As for evidence, archeologically we know about the Thule people (ancestors of today's Inuit), whose culture is first found in the Chukchi Peninsula (Asian side of the strait) and the Bering islands around 200BC, and spread eastward across the strait and clear to the Atlantic Coast of North America.

Linguistically there appear to be no less than 3 waves of immigration that occurred across the strait (4 if you count the Inuit). Genetic studies show at least 2 (3 if you count Inuit), with the Na'Dene people almost certainly having come over after the land bridge submerged 15,000 years ago. Thus boats would have been required.

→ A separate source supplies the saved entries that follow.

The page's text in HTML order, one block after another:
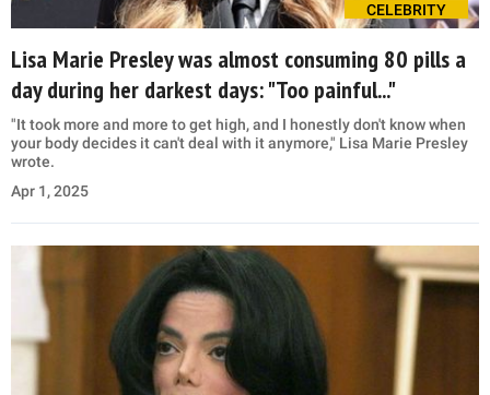
CELEBRITY
Lisa Marie Presley was almost consuming 80 pills a
day during her darkest days: "Too painful..."
"It took more and more to get high, and I honestly don't know when
your body decides it can't deal with it anymore," Lisa Marie Presley
wrote.
Apr 1, 2025
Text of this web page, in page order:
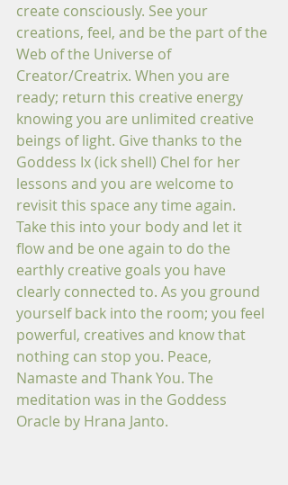
create consciously. See your
creations, feel, and be the part of the
Web of the Universe of
Creator/Creatrix. When you are
ready; return this creative energy
knowing you are unlimited creative
beings of light. Give thanks to the
Goddess Ix (ick shell) Chel for her
lessons and you are welcome to
revisit this space any time again.
Take this into your body and let it
flow and be one again to do the
earthly creative goals you have
clearly connected to. As you ground
yourself back into the room; you feel
powerful, creatives and know that
nothing can stop you. Peace,
Namaste and Thank You. The
meditation was in the Goddess
Oracle by Hrana Janto.
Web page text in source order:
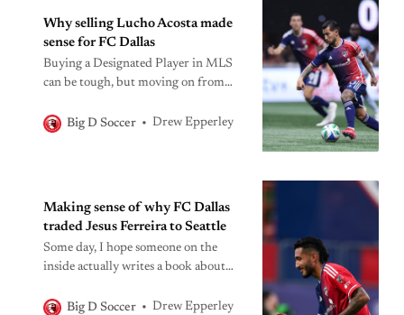
Why selling Lucho Acosta made
sense for FC Dallas
Buying a Designated Player in MLS
can be tough, but moving on from
months is even harder to do.
Big D Soccer Drew Epperley
Making sense of why FC Dallas
traded Jesus Ferreira to Seattle
Some day, I hope someone on the
inside actually writes a book about
Big D Soccer
Drew Epperley
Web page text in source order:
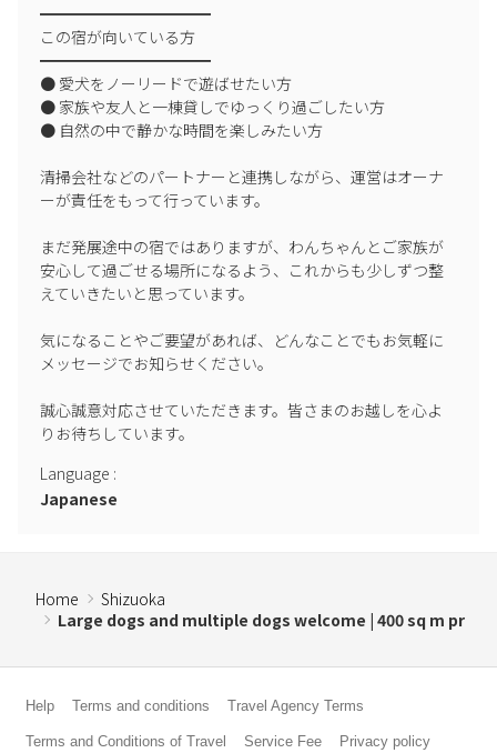
disturb them.
● Due to the rich natural environment, you may see insects and
wild animals (squirrels, wild birds, etc.).
● Smoking is prohibited indoors. Please smoke on the BBQ
terrace in the garden.
additional charge of 2,200 yen will be applied for every 30 minutes
to maintain the cleaning system.
━━━━━━━━━━━
この宿が向いている方
━━━━━━━━━━━
● 愛犬をノーリードで遊ばせたい方
● 家族や友人と一棟貸しでゆっくり過ごしたい方
● 自然の中で静かな時間を楽しみたい方
清掃会社などのパートナーと連携しながら、運営はオーナ
ーが責任をもって行っています。
まだ発展途中の宿ではありますが、わんちゃんとご家族が
安心して過ごせる場所になるよう、これからも少しずつ整
えていきたいと思っています。
気になることやご要望があれば、どんなことでもお気軽に
メッセージでお知らせください。
誠心誠意対応させていただきます。皆さまのお越しを心よ
Language :
Japanese
Home
Shizuoka
Large dogs and multiple dogs welcome | 400 sq m pr
Help Terms and conditions Travel Agency Terms
Terms and Conditions of Travel Service Fee Privacy policy

Genetic flow over Beringia enter image description here

Present-day distribution of Na'Dene enter image description here

For these reasons, very few scholars still argue that the only immigration from Asia to the Americas happened over an Ice Age land bridge.

Upvote:5

I recently read a book, Across Atlantic Ice: The Origin of America's Clovis Culture that purports to challenge the foot traffic in two ways - first that ancient peoples were far more handy on boats than current thought, so a foot path isn't needed for them to spread, and second that evidence for passage from the Bering area is fairly thin in the period where land bridge was in place. They then try to show that the Clovis point culture has links to Europe and evidence seems to show that it spread from East to West.

While this isn't a direct answer, the authors try and show that the use of boats and pack ice, like the Inuits do today, can allow spread over oceans without the need of a land bridge, forming a pack ice bridge that can be lived on during transit, and they do discuss evidence for migration into and from Alaska (to refute or mimimize it as an answer to the Clovis peoples) that might directly answer the question.

I found the book interesting.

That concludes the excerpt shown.